HEART-PFL: Stable Personalized Federated Learning under Heterogeneity with Hierarchical Directional Alignment and Adversarial Knowledge Transfer
Abstract
Personalized Federated Learning (PFL) aims to deliver effective client-specific models under heterogeneous data distributions while preserving privacy. Despite recent progress, existing approaches face two key limitations: (i) shallow, one-way prototype alignment that underutilizes hierarchical semantics and risks suppressing client-specific cues, and (ii) brittle server-side knowledge transfer that propagates teacher bias and destabilizes global updates.We propose HEART-PFL, a dual-sided framework that addresses these challenges through Hierarchical Directional Alignment (HDA) and Adversarial Knowledge Transfer (AKT).
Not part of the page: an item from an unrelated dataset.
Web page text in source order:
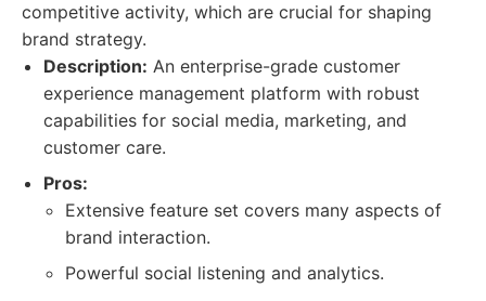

On the client side, HDA performs depth-aware alignment by enforcing cosine similarity in early layers for directional consistency and mean-squared matching in deeper layers for semantic precision, thereby leveraging hierarchical features without erasing personalization. On the server side, AKT strengthens ensemble knowledge transfer with bidirectional, symmetric-KL distillation on both clean and adversarial proxy samples, mitigating personalization bias and enhancing the stability of global model updates.Implemented with lightweight adapters requiring only 1.46M trainable parameters, HEART-PFL achieves state-of-the-art personalized accuracy on CIFAR-100, Flowers-102, and Caltech-101 (63.42\%, 84.23\%, and 95.67\%, respectively) under Dirichlet non-IID partitions, while remaining robust to out-of-domain proxy data. Ablations corroborate that HDA yields hierarchy-aware gains, AKT improves robustness and server-side stability, and their combination delivers the strongest—and most stable—personalization.